Write out the data below exactly as given, without any of its pictures.

====== RECORDS TO PROCESS ======

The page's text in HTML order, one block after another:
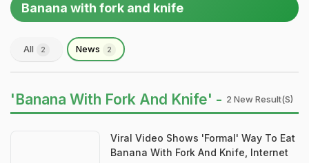
Banana with fork and knife
All 2 News 2
'Banana With Fork And Knife' - 2 New Result(s)
Viral Video Shows 'Formal' Way To Eat
Banana With Fork And Knife, Internet
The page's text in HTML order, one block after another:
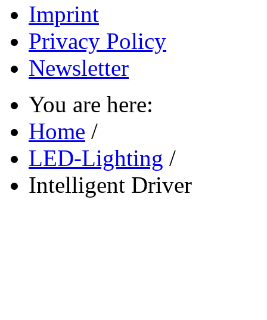
Imprint
Privacy Policy
Newsletter
You are here:
Home /
LED-Lighting /
Intelligent Driver
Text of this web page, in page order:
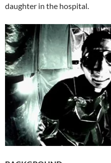
daughter in the hospital.
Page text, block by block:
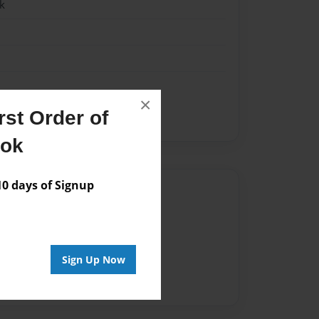
Order of
days of Signup
Sign Up Now
×
sister
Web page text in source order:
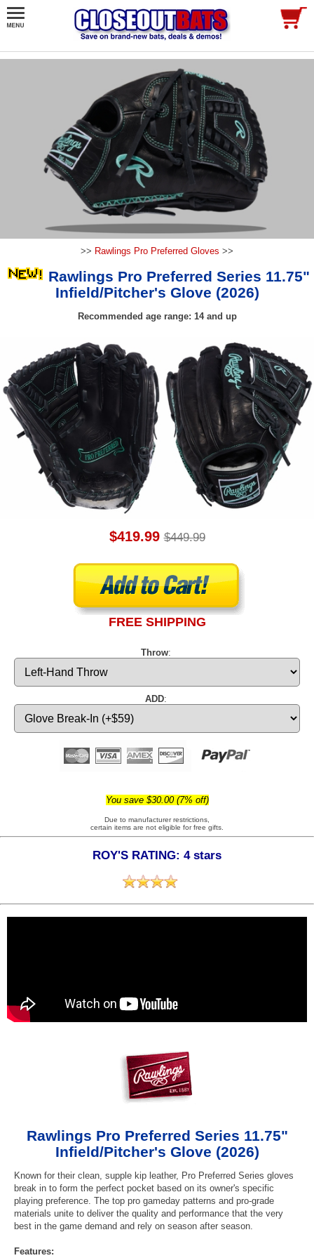
>> Rawlings Pro Preferred Gloves >>
Rawlings Pro Preferred Series 11.75"
Infield/Pitcher's Glove (2026)
Recommended age range: 14 and up
$419.99 $449.99
FREE SHIPPING
Throw:
ADD:
You save $30.00 (7% off)
Due to manufacturer restrictions,
certain items are not eligible for free gifts.
ROY'S RATING: 4 stars
Rawlings Pro Preferred Series 11.75"
Infield/Pitcher's Glove (2026)
Known for their clean, supple kip leather, Pro Preferred Series gloves
break in to form the perfect pocket based on its owner's specific
playing preference. The top pro gameday patterns and pro-grade
materials unite to deliver the quality and performance that the very
best in the game demand and rely on season after season.
Features:
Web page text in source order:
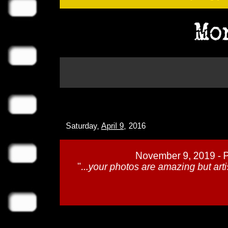
Saturday, April 9, 2016
November 9, 2019 -
"...your photos are amazing but
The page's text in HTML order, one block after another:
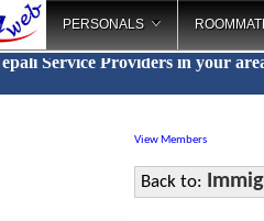
PERSONALS
Service Providers in your
View Members
Back to:
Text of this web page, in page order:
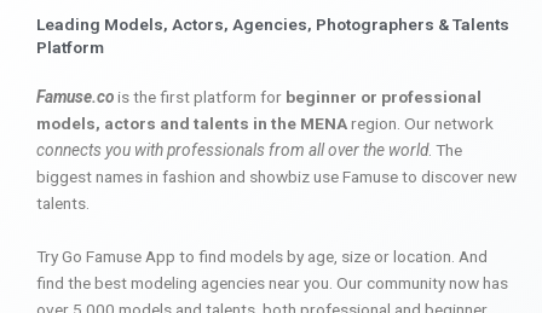
Leading Models, Actors, Agencies, Photographers & Talents
Platform
Famuse.cois the first platform for beginner or professional
models, actors and talents in the MENAregion. Our network
connects you with professionals from all over the world. The
biggest names in fashion and showbiz use Famuse to discover new
talents.
Try Go Famuse App to find models by age, size or location. And
find the best modeling agencies near you. Our community now has
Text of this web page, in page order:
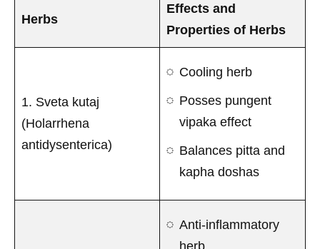
Herbs
Effects and
Properties of Herbs
1. Sveta kutaj
(Holarrhena
antidysenterica)
Cooling herb
Posses pungent
vipaka effect
Balances pitta and
kapha doshas
Anti-inflammatory
herb
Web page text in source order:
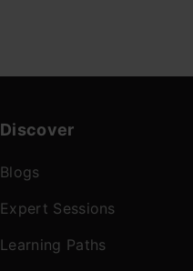
Discover
Blogs
Expert Sessions
Learning Paths
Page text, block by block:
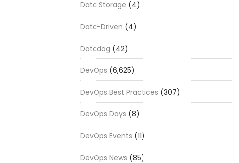
Data Storage (4)
Data-Driven (4)
Datadog (42)
DevOps (6,625)
DevOps Best Practices (307)
DevOps Days (8)
DevOps Events (11)
DevOps News (85)
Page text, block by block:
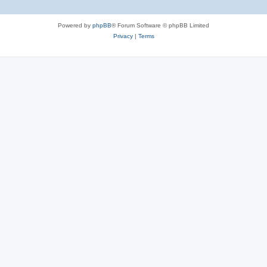
Powered by phpBB® Forum Software © phpBB Limited
Privacy| Terms
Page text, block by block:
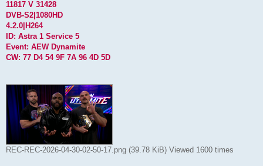
11817 V 31428
DVB-S2|1080HD
4.2.0|H264
ID: Astra 1 Service 5
Event: AEW Dynamite
CW: 77 D4 54 9F 7A 96 4D 5D
REC-REC-2026-04-30-02-50-17.png (39.78 KiB) Viewed 1600 times
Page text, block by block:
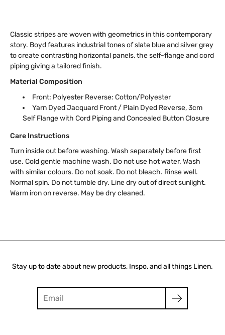
Classic stripes are woven with geometrics in this contemporary
story. Boyd features industrial tones of slate blue and silver grey
to create contrasting horizontal panels, the self-flange and cord
piping giving a tailored finish.
Material Composition
Front: Polyester Reverse: Cotton/Polyester
Yarn Dyed Jacquard Front / Plain Dyed Reverse, 3cm
Self Flange with Cord Piping and Concealed Button Closure
Care Instructions
Turn inside out before washing. Wash separately before first
use. Cold gentle machine wash. Do not use hot water. Wash
with similar colours. Do not soak. Do not bleach. Rinse well.
Normal spin. Do not tumble dry. Line dry out of direct sunlight.
Warm iron on reverse. May be dry cleaned.
Stay up to date about new products, Inspo, and all things Linen.
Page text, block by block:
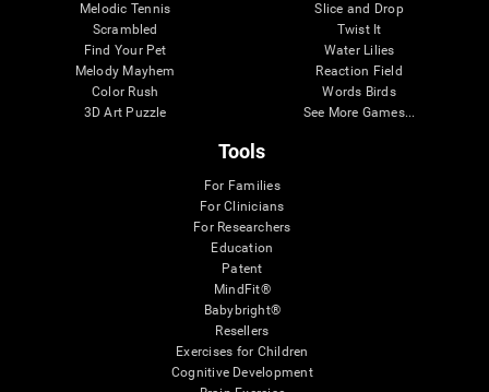
Melodic Tennis
Scrambled
Find Your Pet
Melody Mayhem
Color Rush
3D Art Puzzle
Slice and Drop
Twist It
Water Lilies
Reaction Field
Words Birds
See More Games...
Tools
For Families
For Clinicians
For Researchers
Education
Patent
MindFit®
Babybright®
Resellers
Exercises for Children
Cognitive Development
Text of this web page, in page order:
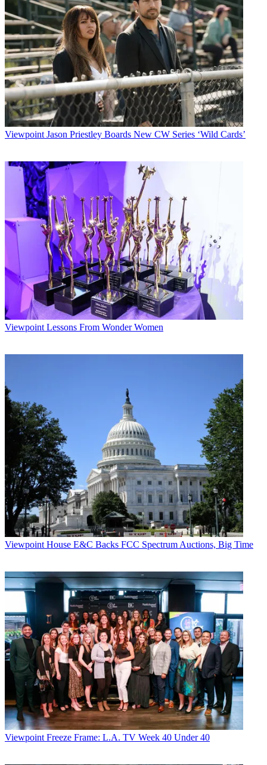
Viewpoint Jason Priestley Boards New CW Series ‘Wild Cards’
Viewpoint Lessons From Wonder Women
Viewpoint House E&C Backs FCC Spectrum Auctions, Big Time
Viewpoint Freeze Frame: L.A. TV Week 40 Under 40
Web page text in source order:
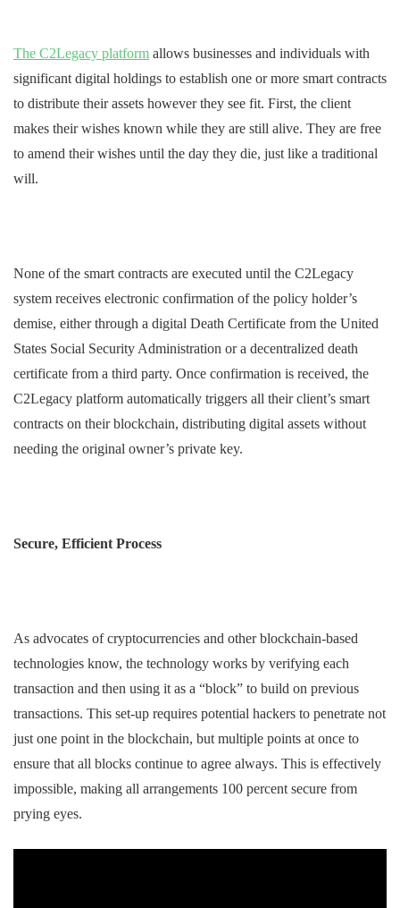
The C2Legacy platform allows businesses and individuals with
significant digital holdings to establish one or more smart contracts
to distribute their assets however they see fit. First, the client
makes their wishes known while they are still alive. They are free
to amend their wishes until the day they die, just like a traditional
will.
None of the smart contracts are executed until the C2Legacy
system receives electronic confirmation of the policy holder’s
demise, either through a digital Death Certificate from the United
States Social Security Administration or a decentralized death
certificate from a third party. Once confirmation is received, the
C2Legacy platform automatically triggers all their client’s smart
contracts on their blockchain, distributing digital assets without
needing the original owner’s private key.
Secure, Efficient Process
As advocates of cryptocurrencies and other blockchain-based
technologies know, the technology works by verifying each
transaction and then using it as a “block” to build on previous
transactions. This set-up requires potential hackers to penetrate not
just one point in the blockchain, but multiple points at once to
ensure that all blocks continue to agree always. This is effectively
impossible, making all arrangements 100 percent secure from
prying eyes.
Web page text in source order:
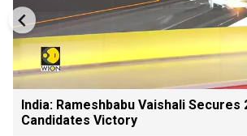
India: Rameshbabu Vaishali Secures
Candidates Victory
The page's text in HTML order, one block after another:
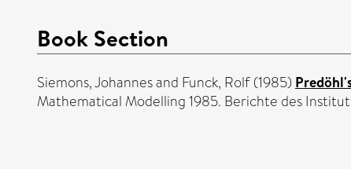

======

RESULT FOR THIS EXERCISE:
The page's text in HTML order, one block after another:
Banana with fork and knife
All 2 News 2
'Banana With Fork And Knife' - 2 New Result(s)
Viral Video Shows 'Formal' Way To Eat
Banana With Fork And Knife, Internet
The page's text in HTML order, one block after another:
Imprint
Privacy Policy
Newsletter
You are here:
Home /
LED-Lighting /
Intelligent Driver
Text of this web page, in page order:
daughter in the hospital.
Page text, block by block:
Order of
days of Signup
Sign Up Now
×
sister
Web page text in source order:
>> Rawlings Pro Preferred Gloves >>
Rawlings Pro Preferred Series 11.75"
Infield/Pitcher's Glove (2026)
Recommended age range: 14 and up
$419.99 $449.99
FREE SHIPPING
Throw:
ADD:
You save $30.00 (7% off)
Due to manufacturer restrictions,
certain items are not eligible for free gifts.
ROY'S RATING: 4 stars
Rawlings Pro Preferred Series 11.75"
Infield/Pitcher's Glove (2026)
Known for their clean, supple kip leather, Pro Preferred Series gloves
break in to form the perfect pocket based on its owner's specific
playing preference. The top pro gameday patterns and pro-grade
materials unite to deliver the quality and performance that the very
best in the game demand and rely on season after season.
Features:
Web page text in source order:
Saturday, April 9, 2016
November 9, 2019 -
"...your photos are amazing but
The page's text in HTML order, one block after another:
PERSONALS
Service Providers in your
View Members
Back to:
Text of this web page, in page order:
Leading Models, Actors, Agencies, Photographers & Talents
Platform
Famuse.cois the first platform for beginner or professional
models, actors and talents in the MENAregion. Our network
connects you with professionals from all over the world. The
biggest names in fashion and showbiz use Famuse to discover new
talents.
Try Go Famuse App to find models by age, size or location. And
find the best modeling agencies near you. Our community now has
Text of this web page, in page order:
Herbs
Effects and
Properties of Herbs
1. Sveta kutaj
(Holarrhena
antidysenterica)
Cooling herb
Posses pungent
vipaka effect
Balances pitta and
kapha doshas
Anti-inflammatory
herb
Web page text in source order:
Discover
Blogs
Expert Sessions
Learning Paths
Page text, block by block:
Data Storage (4)
Data-Driven (4)
Datadog (42)
DevOps (6,625)
DevOps Best Practices (307)
DevOps Days (8)
DevOps Events (11)
DevOps News (85)
Page text, block by block:
Powered by phpBB® Forum Software © phpBB Limited
Privacy| Terms
Page text, block by block:
11817 V 31428
DVB-S2|1080HD
4.2.0|H264
ID: Astra 1 Service 5
Event: AEW Dynamite
CW: 77 D4 54 9F 7A 96 4D 5D
REC-REC-2026-04-30-02-50-17.png (39.78 KiB) Viewed 1600 times
Page text, block by block:
Classic stripes are woven with geometrics in this contemporary
story. Boyd features industrial tones of slate blue and silver grey
to create contrasting horizontal panels, the self-flange and cord
piping giving a tailored finish.
Material Composition
Front: Polyester Reverse: Cotton/Polyester
Yarn Dyed Jacquard Front / Plain Dyed Reverse, 3cm
Self Flange with Cord Piping and Concealed Button Closure
Care Instructions
Turn inside out before washing. Wash separately before first
use. Cold gentle machine wash. Do not use hot water. Wash
with similar colours. Do not soak. Do not bleach. Rinse well.
Normal spin. Do not tumble dry. Line dry out of direct sunlight.
Warm iron on reverse. May be dry cleaned.
Stay up to date about new products, Inspo, and all things Linen.
Page text, block by block:
Melodic Tennis
Scrambled
Find Your Pet
Melody Mayhem
Color Rush
3D Art Puzzle
Slice and Drop
Twist It
Water Lilies
Reaction Field
Words Birds
See More Games...
Tools
For Families
For Clinicians
For Researchers
Education
Patent
MindFit®
Babybright®
Resellers
Exercises for Children
Cognitive Development
Text of this web page, in page order:
Viewpoint Jason Priestley Boards New CW Series ‘Wild Cards’
Viewpoint Lessons From Wonder Women
Viewpoint House E&C Backs FCC Spectrum Auctions, Big Time
Viewpoint Freeze Frame: L.A. TV Week 40 Under 40
Web page text in source order:
The C2Legacy platform allows businesses and individuals with
significant digital holdings to establish one or more smart contracts
to distribute their assets however they see fit. First, the client
makes their wishes known while they are still alive. They are free
to amend their wishes until the day they die, just like a traditional
will.
None of the smart contracts are executed until the C2Legacy
system receives electronic confirmation of the policy holder’s
demise, either through a digital Death Certificate from the United
States Social Security Administration or a decentralized death
certificate from a third party. Once confirmation is received, the
C2Legacy platform automatically triggers all their client’s smart
contracts on their blockchain, distributing digital assets without
needing the original owner’s private key.
Secure, Efficient Process
As advocates of cryptocurrencies and other blockchain-based
technologies know, the technology works by verifying each
transaction and then using it as a “block” to build on previous
transactions. This set-up requires potential hackers to penetrate not
just one point in the blockchain, but multiple points at once to
ensure that all blocks continue to agree always. This is effectively
impossible, making all arrangements 100 percent secure from
prying eyes.
Web page text in source order:
India: Rameshbabu Vaishali Secures
Candidates Victory
The page's text in HTML order, one block after another:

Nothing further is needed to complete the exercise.